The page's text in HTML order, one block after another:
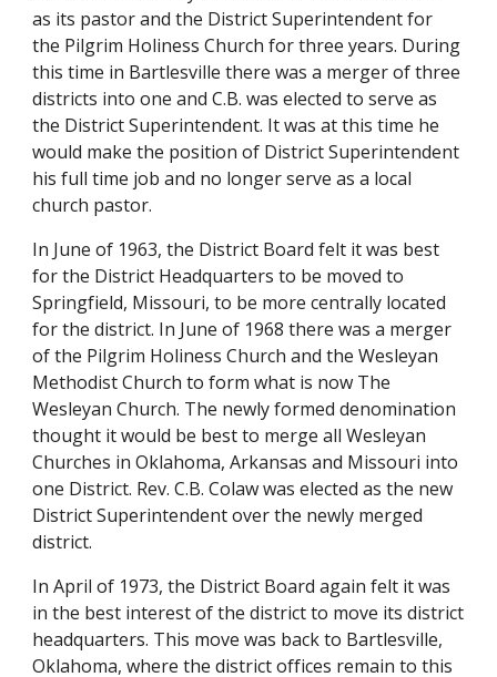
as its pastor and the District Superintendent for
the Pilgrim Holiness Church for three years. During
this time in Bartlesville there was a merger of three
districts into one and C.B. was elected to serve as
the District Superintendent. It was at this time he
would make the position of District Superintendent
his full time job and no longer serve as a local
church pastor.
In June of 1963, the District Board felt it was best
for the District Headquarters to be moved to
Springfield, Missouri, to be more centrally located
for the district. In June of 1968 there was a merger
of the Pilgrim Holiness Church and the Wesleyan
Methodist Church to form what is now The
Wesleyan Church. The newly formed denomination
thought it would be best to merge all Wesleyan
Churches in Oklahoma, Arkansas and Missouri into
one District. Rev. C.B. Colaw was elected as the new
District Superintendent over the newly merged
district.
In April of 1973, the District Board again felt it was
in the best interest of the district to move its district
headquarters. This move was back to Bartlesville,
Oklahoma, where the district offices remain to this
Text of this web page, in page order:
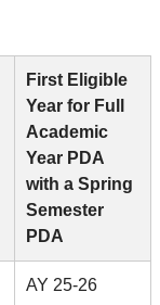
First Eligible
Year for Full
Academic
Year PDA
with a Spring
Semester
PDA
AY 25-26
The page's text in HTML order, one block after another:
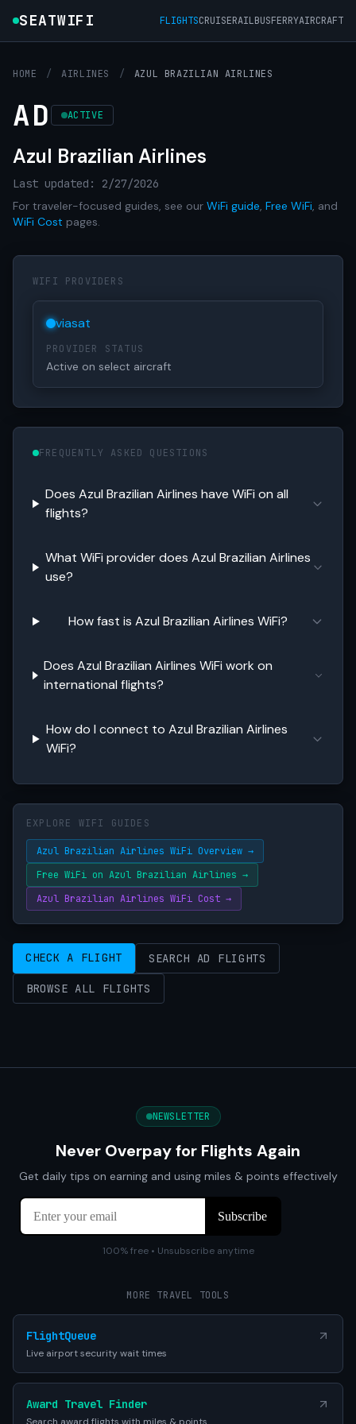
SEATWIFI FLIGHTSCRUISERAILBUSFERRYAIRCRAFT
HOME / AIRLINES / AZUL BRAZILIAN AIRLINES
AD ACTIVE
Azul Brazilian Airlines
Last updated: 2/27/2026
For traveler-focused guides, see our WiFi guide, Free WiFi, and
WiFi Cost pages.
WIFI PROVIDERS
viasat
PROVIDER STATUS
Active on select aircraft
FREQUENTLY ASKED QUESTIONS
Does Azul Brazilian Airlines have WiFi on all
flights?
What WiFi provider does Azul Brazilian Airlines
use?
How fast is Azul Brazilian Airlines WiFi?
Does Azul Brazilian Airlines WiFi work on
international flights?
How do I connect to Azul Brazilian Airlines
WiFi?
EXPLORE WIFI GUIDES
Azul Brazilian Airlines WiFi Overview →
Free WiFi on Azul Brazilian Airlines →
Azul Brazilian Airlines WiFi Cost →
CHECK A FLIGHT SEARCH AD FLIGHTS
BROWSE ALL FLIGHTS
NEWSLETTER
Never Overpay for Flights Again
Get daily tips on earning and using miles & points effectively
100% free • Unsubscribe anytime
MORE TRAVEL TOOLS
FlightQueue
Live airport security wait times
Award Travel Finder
■ ■ ■ ■ ■
Problem statement: A faithful copy of all the entries is required, pictures excluded.

Answer box:
The page's text in HTML order, one block after another:
as its pastor and the District Superintendent for
the Pilgrim Holiness Church for three years. During
this time in Bartlesville there was a merger of three
districts into one and C.B. was elected to serve as
the District Superintendent. It was at this time he
would make the position of District Superintendent
his full time job and no longer serve as a local
church pastor.
In June of 1963, the District Board felt it was best
for the District Headquarters to be moved to
Springfield, Missouri, to be more centrally located
for the district. In June of 1968 there was a merger
of the Pilgrim Holiness Church and the Wesleyan
Methodist Church to form what is now The
Wesleyan Church. The newly formed denomination
thought it would be best to merge all Wesleyan
Churches in Oklahoma, Arkansas and Missouri into
one District. Rev. C.B. Colaw was elected as the new
District Superintendent over the newly merged
district.
In April of 1973, the District Board again felt it was
in the best interest of the district to move its district
headquarters. This move was back to Bartlesville,
Oklahoma, where the district offices remain to this
Text of this web page, in page order:
First Eligible
Year for Full
Academic
Year PDA
with a Spring
Semester
PDA
AY 25-26
The page's text in HTML order, one block after another:
SEATWIFI FLIGHTSCRUISERAILBUSFERRYAIRCRAFT
HOME / AIRLINES / AZUL BRAZILIAN AIRLINES
AD ACTIVE
Azul Brazilian Airlines
Last updated: 2/27/2026
For traveler-focused guides, see our WiFi guide, Free WiFi, and
WiFi Cost pages.
WIFI PROVIDERS
viasat
PROVIDER STATUS
Active on select aircraft
FREQUENTLY ASKED QUESTIONS
Does Azul Brazilian Airlines have WiFi on all
flights?
What WiFi provider does Azul Brazilian Airlines
use?
How fast is Azul Brazilian Airlines WiFi?
Does Azul Brazilian Airlines WiFi work on
international flights?
How do I connect to Azul Brazilian Airlines
WiFi?
EXPLORE WIFI GUIDES
Azul Brazilian Airlines WiFi Overview →
Free WiFi on Azul Brazilian Airlines →
Azul Brazilian Airlines WiFi Cost →
CHECK A FLIGHT SEARCH AD FLIGHTS
BROWSE ALL FLIGHTS
NEWSLETTER
Never Overpay for Flights Again
Get daily tips on earning and using miles & points effectively
100% free • Unsubscribe anytime
MORE TRAVEL TOOLS
FlightQueue
Live airport security wait times
Award Travel Finder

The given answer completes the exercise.